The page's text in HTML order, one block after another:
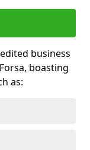
business
boasting
as:
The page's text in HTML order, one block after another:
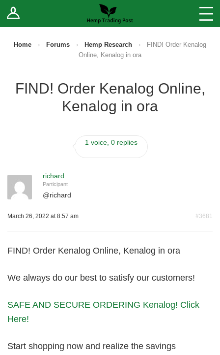
Log In Stores
Sell Your Products ↓
How to Register as a Vendor
Home › Forums › Hemp Research ›
FIND! Order Kenalog
Online, Kenalog in ora
FIND! Order Kenalog Online,
Kenalog in ora
1 voice, 0 replies
richard
Participant
@richard
March 26, 2022 at 8:57 am #3681
FIND! Order Kenalog Online, Kenalog in ora
We always do our best to satisfy our customers!
SAFE AND SECURE ORDERING Kenalog! Click
Here!
Start shopping now and realize the savings
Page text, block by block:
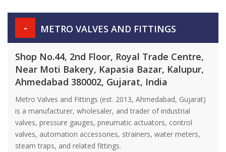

TASK
Each line of the listing above must be given again exactly; the pictures are to be left out.

EXERCISE ANSWER
The page's text in HTML order, one block after another:
business
boasting
as:
The page's text in HTML order, one block after another:
Log In Stores
Sell Your Products ↓
How to Register as a Vendor
Home › Forums › Hemp Research ›
FIND! Order Kenalog
Online, Kenalog in ora
FIND! Order Kenalog Online,
Kenalog in ora
1 voice, 0 replies
richard
Participant
@richard
March 26, 2022 at 8:57 am #3681
FIND! Order Kenalog Online, Kenalog in ora
We always do our best to satisfy our customers!
SAFE AND SECURE ORDERING Kenalog! Click
Here!
Start shopping now and realize the savings
Page text, block by block:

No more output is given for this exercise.